ACTION ITEM » An exact repetition of the data below, without images, is the expected answer.
START LISTED ENTRIES
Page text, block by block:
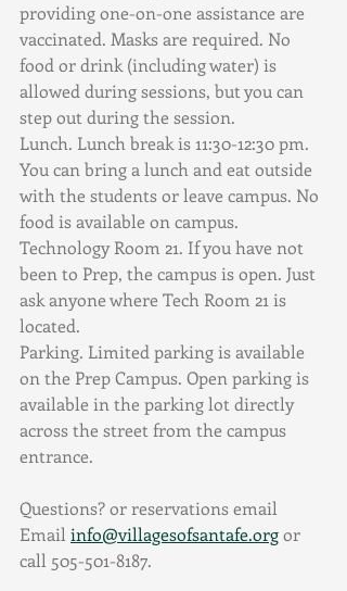
providing one-on-one assistance are
vaccinated. Masks are required. No
food or drink (including water) is
allowed during sessions, but you can
step out during the session.
Lunch. Lunch break is 11:30-12:30 pm.
You can bring a lunch and eat outside
with the students or leave campus. No
food is available on campus.
Technology Room 21. If you have not
been to Prep, the campus is open. Just
ask anyone where Tech Room 21 is
located.
Parking. Limited parking is available
on the Prep Campus. Open parking is
available in the parking lot directly
across the street from the campus
entrance.
Questions? or reservations email
Email info@villagesofsantafe.org or
call 505-501-8187.
END LISTED ENTRIES
TASK OUTPUT »
Page text, block by block:
providing one-on-one assistance are
vaccinated. Masks are required. No
food or drink (including water) is
allowed during sessions, but you can
step out during the session.
Lunch. Lunch break is 11:30-12:30 pm.
You can bring a lunch and eat outside
with the students or leave campus. No
food is available on campus.
Technology Room 21. If you have not
been to Prep, the campus is open. Just
ask anyone where Tech Room 21 is
located.
Parking. Limited parking is available
on the Prep Campus. Open parking is
available in the parking lot directly
across the street from the campus
entrance.
Questions? or reservations email
Email info@villagesofsantafe.org or
call 505-501-8187.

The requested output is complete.